纳迪娅开始站立不稳,杰克及时扶住她的胳膊。他们开始互相打量,眼神上上下下,像在围着对方跳舞。那十一个字在纳迪娅脑子里越转越快,让她说不出一句完整的话:“是你……在桥上,我那时……是你吗?”

他无声地点点头。她徒劳地组织着词句。

“我不知道该怎么……给我一点儿时间。我得……我先冷静一下。”纳迪娅说。

她走向办公桌,瘫坐在椅子上。她用了十年时间琢磨他到底是谁,现在却不知道该说些什么、从何说起。杰克小心翼翼地跟着她走进办公室,看着书架上的那张照片,扎拉每次过来,总会调整它的位置。那是纳迪娅跟一群孩子的合影,在半年前的一次大型夏令营活动时拍的:纳迪娅和孩子们说说笑笑,穿着同款T恤,上面印着资助夏令营的那个慈善机构的名字。这个机构为照片里的孩子们募集善款,他们中的每个人,都至少有过一位自杀轻生的家人。假如你觉得自己被亲近的人撇下了,一定得知道,你并不孤单,不是你的错,你没有必要背负那些无中生有的内疚和羞耻,不需要独自忍受那令人窒息的孤寂和无聊。这正是纳迪娅每年都会参加这样的夏令营的原因,为了多听少说,尽可能地笑。

她还不知道的是,那个慈善机构的户头刚刚收到了一笔捐款,它来自某个戴耳机的女人,她辞掉了银行的工作,捐出了自己的财产,跨过了一座桥。此后的许多年,他们每年都能举办夏令营了。

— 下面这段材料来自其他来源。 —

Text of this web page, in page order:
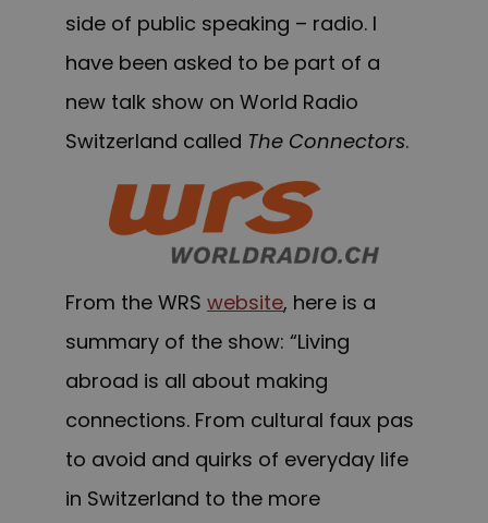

杰克和纳迪亚坐在狭窄的办公桌两侧,四目相对。他羞怯地笑着,过了一会儿,她也笑了,是那种既惊奇又开心的笑。接下来的十年里,也许终有一天,他们会告诉别人那是什么感觉。第一次。

74

真相?关于这一切的真相?真相是,尽管这是个千头万绪的故事,但主要还是关于白痴的。因为我们时时刻刻都在尽力而为,真的。我们努力扮演成年人,努力彼此相爱,努力搞懂到底该怎么插USB线。我们不停地寻找可以抓住的东西,可以为之争取的东西,可以抱以期待的东西,还得竭尽所能教孩子游泳……虽然拥有如此之多的共同点,我们中的大多数依然没机会互相认识,永远不知道各自之于对方的意义,不知道我会怎样影响到你的生活。

也许今天我们在人群中匆匆忙忙地擦肩而过,谁也没多看谁一眼,短暂接触的只有彼此的外套,然后各行其道。我不知道你是谁,你也不知道我是谁。

但是,白天结束后,当你晚上回到家,请别忘记放松地舒一口气,因为我们又度过了漫长的一天。

还有另一个漫长的明天在等着我们。